In general, prequels don’t seem to have the greatest track record. I merely have to mention the words “star” and “wars”. But isn’t this worse for TV? With a movie or even a book or book series, the writer knows how many installments they have and can plan the amount of story accordingly (or the other way around).
But with TV, if you’re successful, you have to keep going for an indeterminate amount of time, usually losing some characters/actors along the way. And even one short season is a long, long time to wait for the other shoe to drop. (One complaint about Better Call Saul, which I haven’t watched, is that it’s slow as molasses.)
And this is not just about prequels: the same issue comes up with shows like How I Met Your Mother. Or shows with an important will they / won’t they component: you can’t keep the boy and girl apart for a decade, but you also can’t really get them together because then the tension is lost.

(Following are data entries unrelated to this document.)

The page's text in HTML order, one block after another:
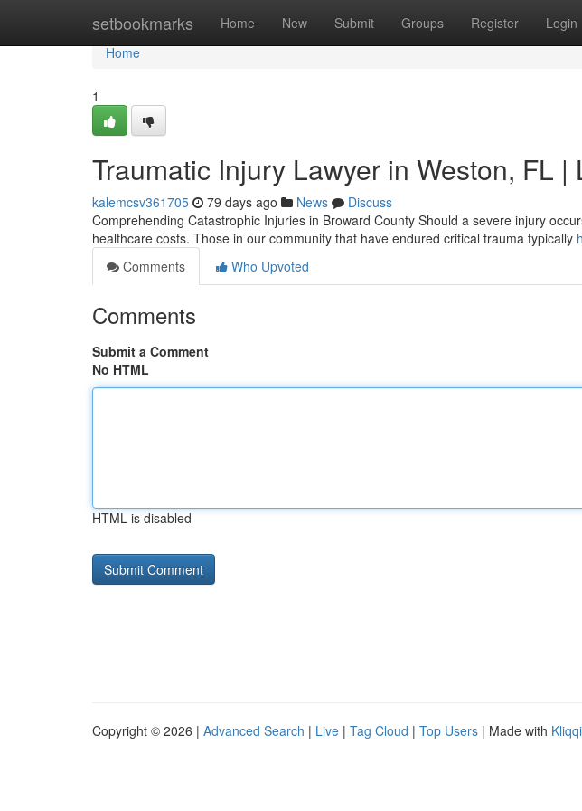
setbookmarks Home New Submit Groups Register Login
Home
Home
1
Traumatic Injury Lawyer in Weston, FL |
kalemcsv361705 79 days ago News
Discuss
Comprehending Catastrophic Injuries in Broward County Should a severe injury
healthcare costs. Those in our community that have endured critical trauma typically
Comments
Who Upvoted
Comments
Submit a Comment
No HTML
HTML is disabled
Copyright © 2026 | Advanced Search | Live | Tag Cloud | Top Users | Made with
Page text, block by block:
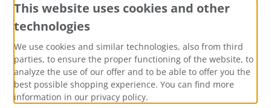
Payment methods
This website uses cookies and other
technologies
We use cookies and similar technologies, also from third
parties, to ensure the proper functioning of the website, to
analyze the use of our offer and to be able to offer you the
best possible shopping experience. You can find more
information in our privacy policy.

And conspiracies / mysteries. See X-Files and Lost. When the payoff doesn’t come, viewers feel cheated. If it does come, the viewers often feel cheated anyway, because the payoff can never justify a hundred or more episodes of buildup. And it becomes painfully obvious that the writers were making it up as they went all along. Which they have to, as they have no idea how many hours they have to fill.
Basically, the viewers watch because they’re interested in X, but the writers can never give the viewers X because then they’re out of a job.
I guess there’s an exception for shows that wrap up by the end of the first season, but as stated in another thread, it’s unAmerican to cancel a TV show that still makes money, so that rarely happens.
Anyone have any examples of shows that were working towards a known outcome and didn’t end up disappointing a large fraction of their viewers along the way or at the end?